Exercise description> In the records below, repeat exactly the lines between the line holding "be made available" and the line holding "Maya 3D Meta online marketing Orlando FL", inclusive, and drop the pictures.

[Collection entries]
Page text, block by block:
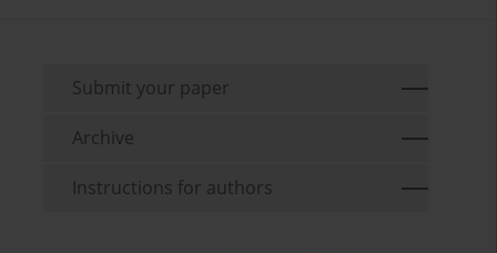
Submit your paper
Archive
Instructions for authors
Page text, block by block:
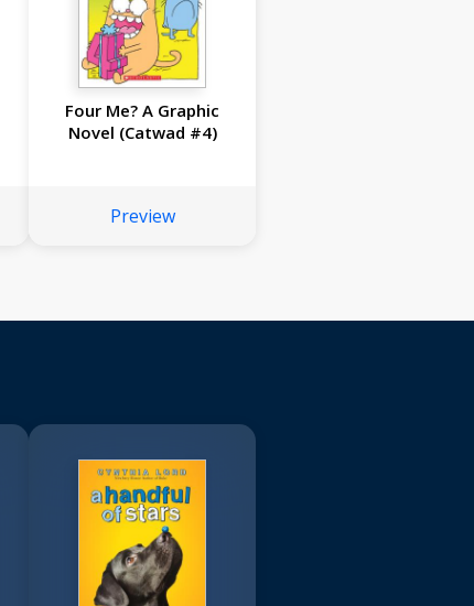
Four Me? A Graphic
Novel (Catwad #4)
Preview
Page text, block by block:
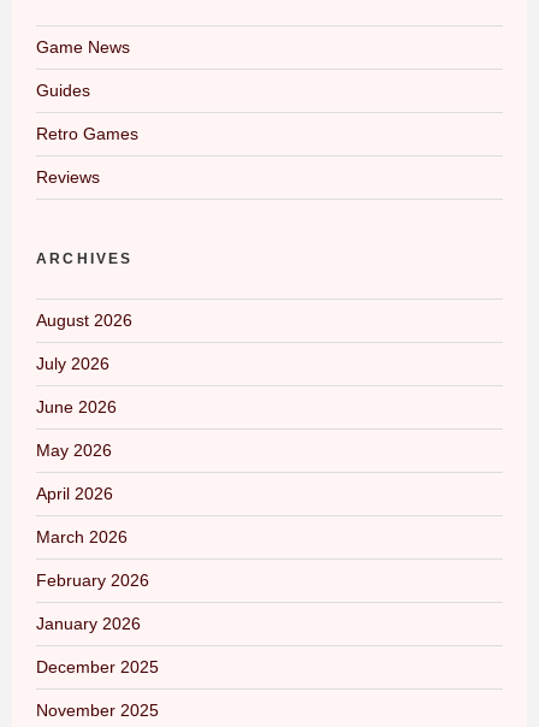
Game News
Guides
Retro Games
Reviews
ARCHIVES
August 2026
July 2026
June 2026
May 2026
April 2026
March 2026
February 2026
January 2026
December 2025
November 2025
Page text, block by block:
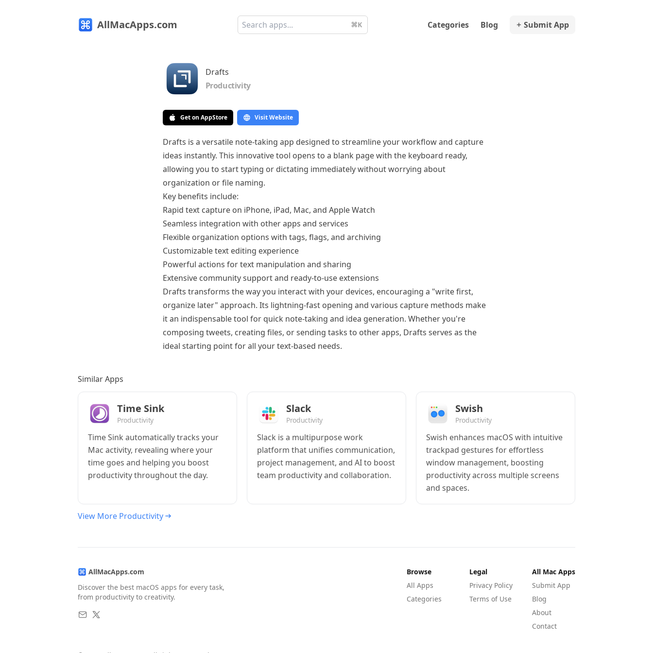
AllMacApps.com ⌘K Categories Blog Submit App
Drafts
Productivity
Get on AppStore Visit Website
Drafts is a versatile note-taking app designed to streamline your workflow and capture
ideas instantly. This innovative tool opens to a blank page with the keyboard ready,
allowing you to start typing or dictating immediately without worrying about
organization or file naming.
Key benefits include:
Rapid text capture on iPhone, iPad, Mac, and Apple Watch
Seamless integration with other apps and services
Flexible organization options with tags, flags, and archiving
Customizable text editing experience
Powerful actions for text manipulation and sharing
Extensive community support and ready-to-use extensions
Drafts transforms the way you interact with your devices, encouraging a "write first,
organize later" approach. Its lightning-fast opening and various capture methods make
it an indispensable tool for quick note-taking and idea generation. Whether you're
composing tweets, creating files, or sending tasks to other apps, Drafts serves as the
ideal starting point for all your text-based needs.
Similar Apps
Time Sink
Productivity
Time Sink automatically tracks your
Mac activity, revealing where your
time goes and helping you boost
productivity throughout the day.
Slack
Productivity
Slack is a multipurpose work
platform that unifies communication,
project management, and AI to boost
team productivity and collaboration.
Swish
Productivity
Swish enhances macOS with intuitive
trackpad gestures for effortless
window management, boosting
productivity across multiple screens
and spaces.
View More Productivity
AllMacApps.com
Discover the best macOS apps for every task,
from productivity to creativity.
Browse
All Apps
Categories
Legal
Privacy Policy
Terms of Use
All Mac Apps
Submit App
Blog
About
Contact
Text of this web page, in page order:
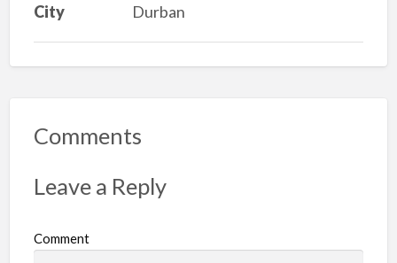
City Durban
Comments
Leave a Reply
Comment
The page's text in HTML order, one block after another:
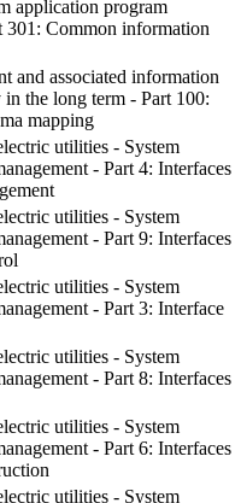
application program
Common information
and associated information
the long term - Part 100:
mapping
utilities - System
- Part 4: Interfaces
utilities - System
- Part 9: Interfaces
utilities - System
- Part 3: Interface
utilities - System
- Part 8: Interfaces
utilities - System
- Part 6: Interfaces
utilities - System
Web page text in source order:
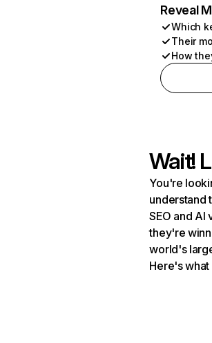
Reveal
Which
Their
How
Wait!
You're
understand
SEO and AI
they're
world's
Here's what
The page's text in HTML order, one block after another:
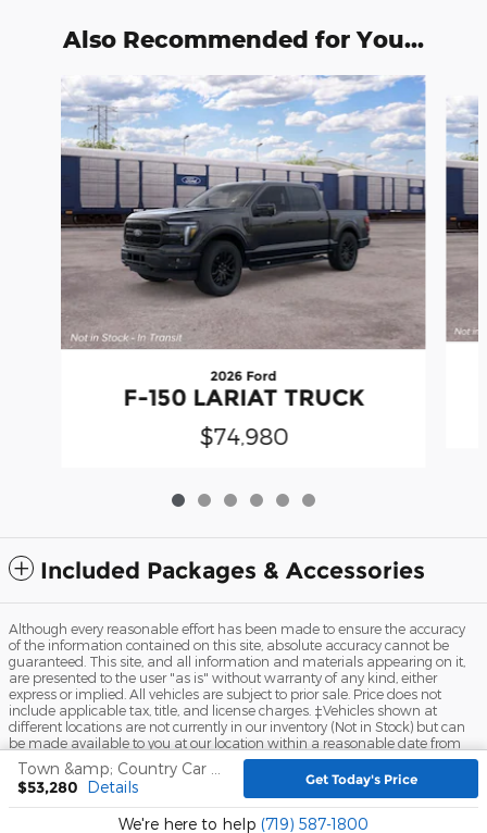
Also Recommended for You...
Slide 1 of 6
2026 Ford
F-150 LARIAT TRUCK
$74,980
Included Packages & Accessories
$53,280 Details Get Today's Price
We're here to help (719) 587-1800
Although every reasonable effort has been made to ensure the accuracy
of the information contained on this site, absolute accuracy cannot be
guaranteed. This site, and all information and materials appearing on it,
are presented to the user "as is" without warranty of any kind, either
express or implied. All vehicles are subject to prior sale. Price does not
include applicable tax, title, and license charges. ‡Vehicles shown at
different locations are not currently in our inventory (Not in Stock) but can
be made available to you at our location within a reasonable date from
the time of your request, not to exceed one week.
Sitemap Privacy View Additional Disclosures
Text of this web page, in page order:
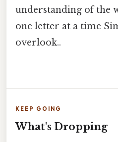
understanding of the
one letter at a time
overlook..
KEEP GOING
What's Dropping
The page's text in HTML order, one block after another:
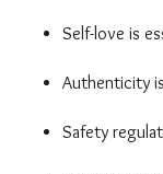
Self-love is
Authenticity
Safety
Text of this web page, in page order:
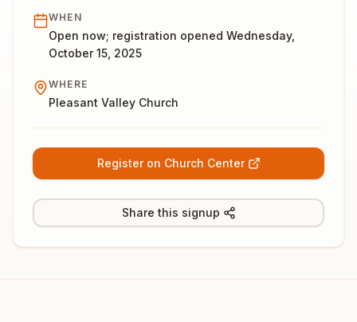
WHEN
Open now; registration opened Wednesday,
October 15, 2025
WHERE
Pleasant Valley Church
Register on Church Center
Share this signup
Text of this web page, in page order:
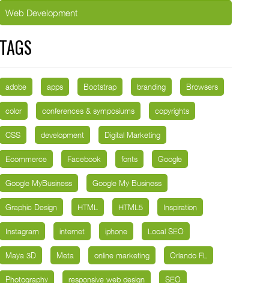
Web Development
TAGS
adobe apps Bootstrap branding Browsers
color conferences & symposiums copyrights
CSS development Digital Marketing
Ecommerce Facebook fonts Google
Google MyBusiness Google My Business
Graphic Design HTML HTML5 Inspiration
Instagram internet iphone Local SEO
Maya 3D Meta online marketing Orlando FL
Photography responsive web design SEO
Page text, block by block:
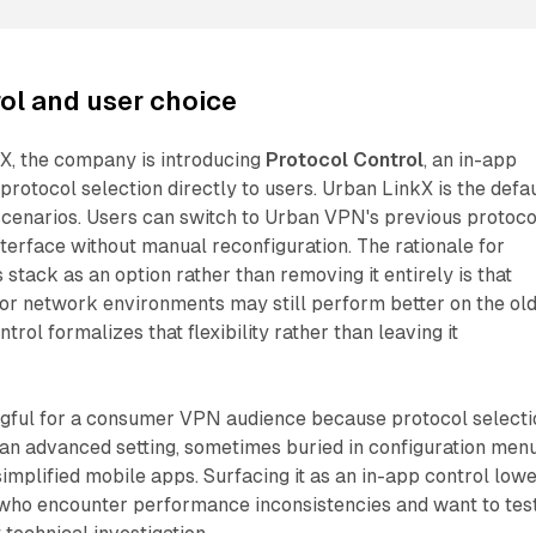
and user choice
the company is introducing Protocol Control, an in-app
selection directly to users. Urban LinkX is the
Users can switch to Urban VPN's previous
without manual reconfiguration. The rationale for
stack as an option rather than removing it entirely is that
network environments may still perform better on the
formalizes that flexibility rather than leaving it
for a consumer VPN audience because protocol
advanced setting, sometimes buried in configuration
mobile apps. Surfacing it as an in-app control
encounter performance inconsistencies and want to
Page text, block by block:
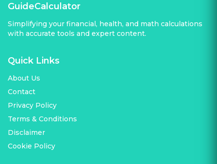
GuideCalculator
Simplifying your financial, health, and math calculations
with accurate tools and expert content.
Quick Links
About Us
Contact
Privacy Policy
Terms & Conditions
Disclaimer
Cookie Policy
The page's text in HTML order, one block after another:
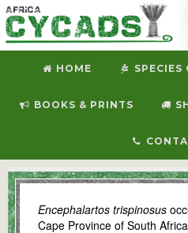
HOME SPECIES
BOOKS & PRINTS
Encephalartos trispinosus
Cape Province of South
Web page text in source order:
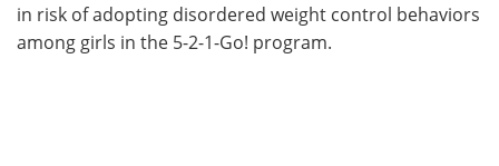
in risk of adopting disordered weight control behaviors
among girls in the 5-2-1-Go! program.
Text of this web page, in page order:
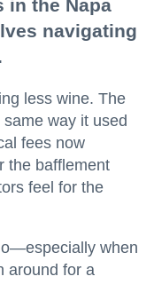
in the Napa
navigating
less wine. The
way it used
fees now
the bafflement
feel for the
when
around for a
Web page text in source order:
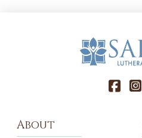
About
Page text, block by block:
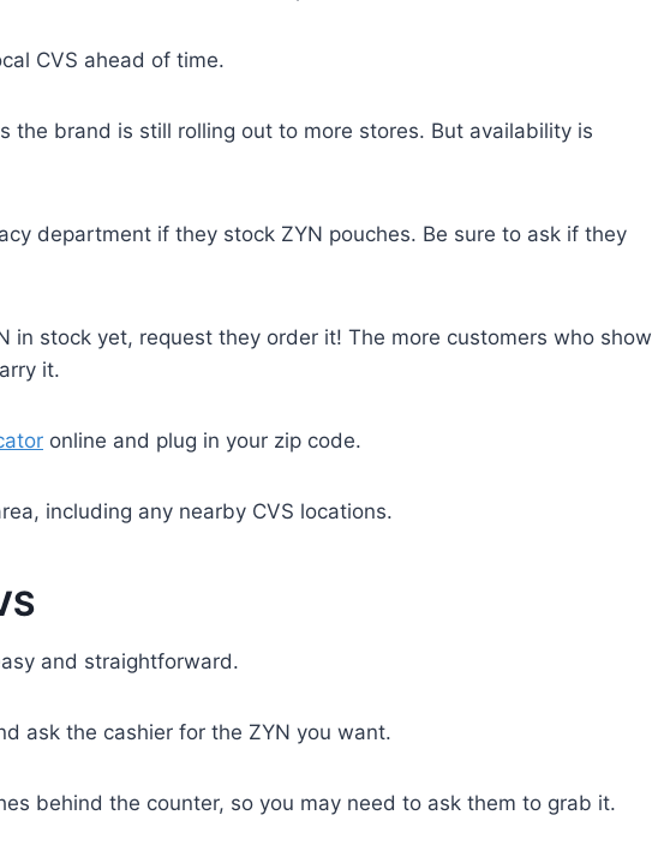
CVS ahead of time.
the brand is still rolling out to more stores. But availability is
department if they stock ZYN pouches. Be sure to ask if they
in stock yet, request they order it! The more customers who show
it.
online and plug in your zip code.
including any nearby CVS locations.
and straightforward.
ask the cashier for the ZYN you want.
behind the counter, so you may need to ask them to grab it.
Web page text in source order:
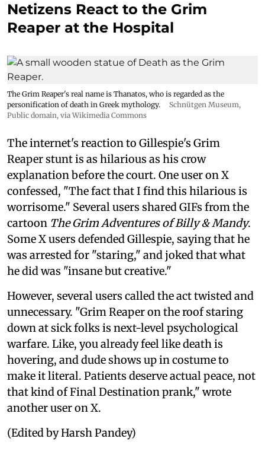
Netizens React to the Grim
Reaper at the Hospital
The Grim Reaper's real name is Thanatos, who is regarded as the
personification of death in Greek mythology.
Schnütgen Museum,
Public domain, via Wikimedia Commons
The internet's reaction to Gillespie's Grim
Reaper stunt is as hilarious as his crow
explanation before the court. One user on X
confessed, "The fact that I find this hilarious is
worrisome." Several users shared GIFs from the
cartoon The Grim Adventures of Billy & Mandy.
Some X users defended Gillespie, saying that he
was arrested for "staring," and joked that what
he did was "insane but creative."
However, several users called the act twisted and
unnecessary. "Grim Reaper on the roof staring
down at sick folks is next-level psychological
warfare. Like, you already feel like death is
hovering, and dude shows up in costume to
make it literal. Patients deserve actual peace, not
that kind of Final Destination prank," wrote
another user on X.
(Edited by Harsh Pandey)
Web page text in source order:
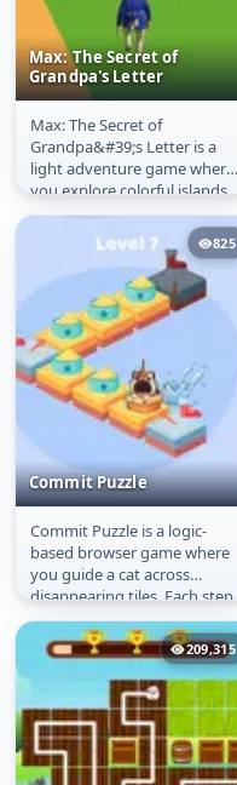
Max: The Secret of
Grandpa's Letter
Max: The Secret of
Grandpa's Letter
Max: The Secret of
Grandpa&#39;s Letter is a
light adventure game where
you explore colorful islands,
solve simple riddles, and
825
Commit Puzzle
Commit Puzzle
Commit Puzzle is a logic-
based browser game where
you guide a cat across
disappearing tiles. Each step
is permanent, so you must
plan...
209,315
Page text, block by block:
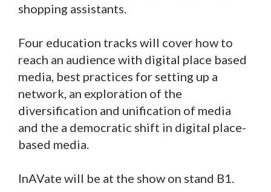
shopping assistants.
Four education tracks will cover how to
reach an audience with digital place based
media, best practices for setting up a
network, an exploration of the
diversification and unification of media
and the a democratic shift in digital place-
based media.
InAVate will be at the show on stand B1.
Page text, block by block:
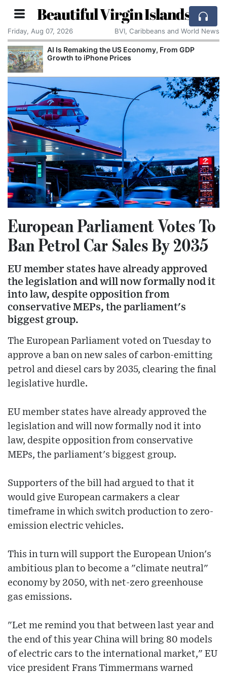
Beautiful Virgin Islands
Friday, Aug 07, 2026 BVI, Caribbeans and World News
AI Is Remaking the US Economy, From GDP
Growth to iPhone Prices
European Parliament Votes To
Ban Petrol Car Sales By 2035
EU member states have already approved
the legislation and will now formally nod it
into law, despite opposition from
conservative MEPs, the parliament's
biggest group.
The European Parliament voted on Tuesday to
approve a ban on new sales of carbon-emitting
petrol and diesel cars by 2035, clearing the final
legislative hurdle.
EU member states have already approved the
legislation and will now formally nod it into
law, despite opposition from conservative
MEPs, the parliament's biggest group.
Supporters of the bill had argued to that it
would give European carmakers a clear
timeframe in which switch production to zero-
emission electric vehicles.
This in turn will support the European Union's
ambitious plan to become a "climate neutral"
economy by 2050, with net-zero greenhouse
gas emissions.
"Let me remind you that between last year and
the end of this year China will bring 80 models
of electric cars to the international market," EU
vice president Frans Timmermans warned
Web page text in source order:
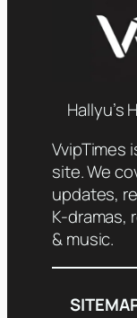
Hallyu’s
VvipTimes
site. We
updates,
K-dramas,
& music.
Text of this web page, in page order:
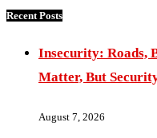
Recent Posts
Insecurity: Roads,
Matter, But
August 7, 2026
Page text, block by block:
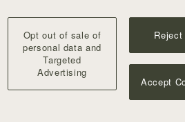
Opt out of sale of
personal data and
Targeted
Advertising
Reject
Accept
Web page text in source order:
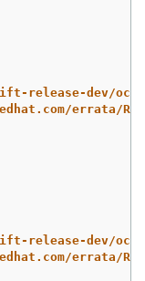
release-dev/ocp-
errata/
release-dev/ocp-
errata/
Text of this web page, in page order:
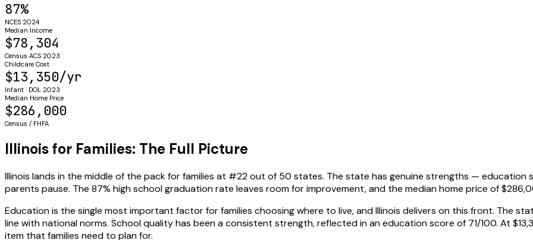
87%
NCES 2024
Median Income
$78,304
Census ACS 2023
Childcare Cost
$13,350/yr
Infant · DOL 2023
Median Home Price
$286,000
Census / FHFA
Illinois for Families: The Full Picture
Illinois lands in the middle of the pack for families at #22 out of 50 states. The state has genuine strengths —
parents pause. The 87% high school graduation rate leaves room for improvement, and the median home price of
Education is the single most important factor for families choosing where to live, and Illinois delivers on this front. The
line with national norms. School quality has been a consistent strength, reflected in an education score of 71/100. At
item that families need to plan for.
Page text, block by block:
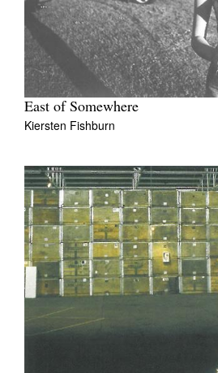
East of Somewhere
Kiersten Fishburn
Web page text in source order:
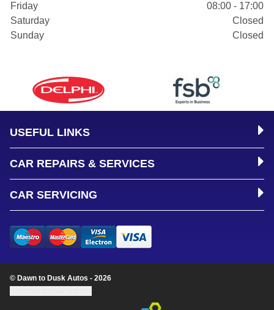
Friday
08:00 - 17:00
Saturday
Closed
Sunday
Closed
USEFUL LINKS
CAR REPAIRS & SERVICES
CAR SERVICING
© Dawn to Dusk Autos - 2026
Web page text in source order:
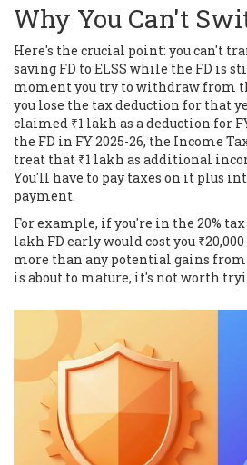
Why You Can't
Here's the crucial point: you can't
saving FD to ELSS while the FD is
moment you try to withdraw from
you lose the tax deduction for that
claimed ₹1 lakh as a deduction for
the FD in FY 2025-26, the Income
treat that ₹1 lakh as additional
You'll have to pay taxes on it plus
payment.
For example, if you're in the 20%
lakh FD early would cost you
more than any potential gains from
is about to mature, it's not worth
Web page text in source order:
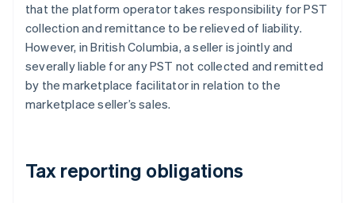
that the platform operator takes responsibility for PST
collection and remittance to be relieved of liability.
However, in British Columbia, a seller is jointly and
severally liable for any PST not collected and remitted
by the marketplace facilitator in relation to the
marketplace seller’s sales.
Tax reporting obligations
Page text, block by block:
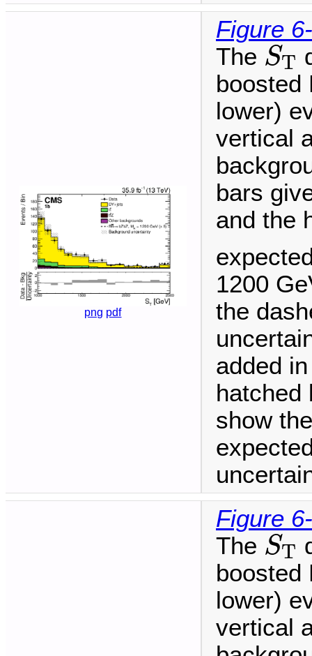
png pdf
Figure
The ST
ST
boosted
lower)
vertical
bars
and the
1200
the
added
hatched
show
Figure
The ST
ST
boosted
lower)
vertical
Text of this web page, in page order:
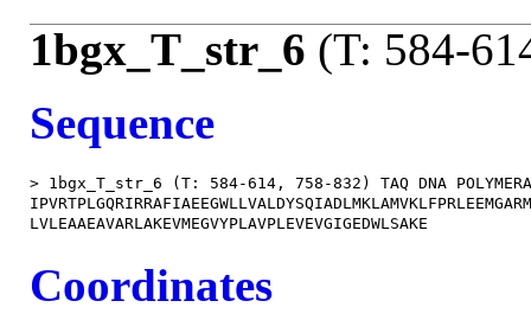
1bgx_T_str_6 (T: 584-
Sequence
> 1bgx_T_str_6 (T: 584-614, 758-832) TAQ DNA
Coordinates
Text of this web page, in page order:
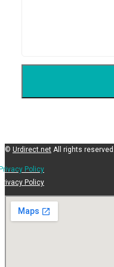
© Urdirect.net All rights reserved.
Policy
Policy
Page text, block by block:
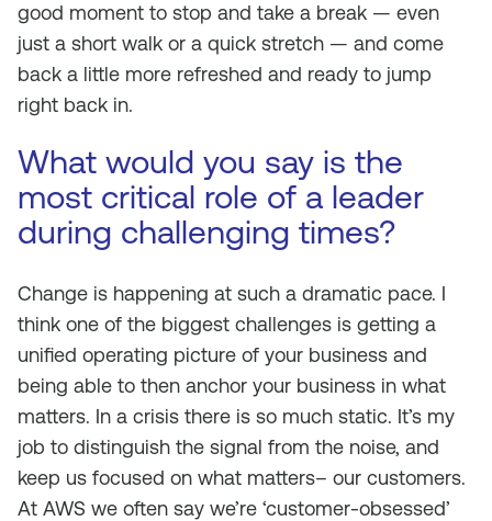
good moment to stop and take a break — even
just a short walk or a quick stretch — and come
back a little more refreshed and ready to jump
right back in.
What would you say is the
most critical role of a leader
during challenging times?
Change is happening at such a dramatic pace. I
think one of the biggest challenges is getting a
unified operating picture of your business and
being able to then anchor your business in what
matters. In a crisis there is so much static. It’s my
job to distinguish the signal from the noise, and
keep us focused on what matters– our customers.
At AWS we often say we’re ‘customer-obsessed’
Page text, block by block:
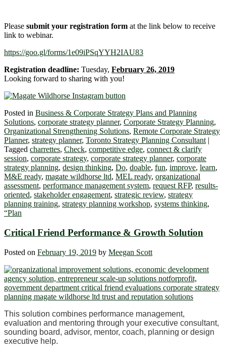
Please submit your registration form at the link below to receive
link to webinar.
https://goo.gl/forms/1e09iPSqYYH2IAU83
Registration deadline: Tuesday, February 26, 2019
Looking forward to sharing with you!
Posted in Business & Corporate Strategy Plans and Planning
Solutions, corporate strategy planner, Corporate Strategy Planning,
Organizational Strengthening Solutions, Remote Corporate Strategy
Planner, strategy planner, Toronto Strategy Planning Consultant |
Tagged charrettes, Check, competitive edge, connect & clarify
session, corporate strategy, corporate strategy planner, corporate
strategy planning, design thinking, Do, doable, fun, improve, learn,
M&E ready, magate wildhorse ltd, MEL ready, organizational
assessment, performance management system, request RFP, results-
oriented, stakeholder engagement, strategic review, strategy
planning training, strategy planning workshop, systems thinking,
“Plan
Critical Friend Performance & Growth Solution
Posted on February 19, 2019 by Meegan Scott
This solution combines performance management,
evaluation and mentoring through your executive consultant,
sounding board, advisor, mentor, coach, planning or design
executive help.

Exercise solution>
be made available to you at our location within a reasonable date from
the time of your request, not to exceed one week.
Sitemap Privacy View Additional Disclosures
Text of this web page, in page order:
understanding of the
one letter at a time
overlook..
KEEP GOING
What's Dropping
The page's text in HTML order, one block after another:
Self-love is
Authenticity
Safety
Text of this web page, in page order:
WHEN
Open now; registration opened Wednesday,
October 15, 2025
WHERE
Pleasant Valley Church
Register on Church Center
Share this signup
Text of this web page, in page order:
Web Development
TAGS
adobe apps Bootstrap branding Browsers
color conferences & symposiums copyrights
CSS development Digital Marketing
Ecommerce Facebook fonts Google
Google MyBusiness Google My Business
Graphic Design HTML HTML5 Inspiration
Instagram internet iphone Local SEO
Maya 3D Meta online marketing Orlando FL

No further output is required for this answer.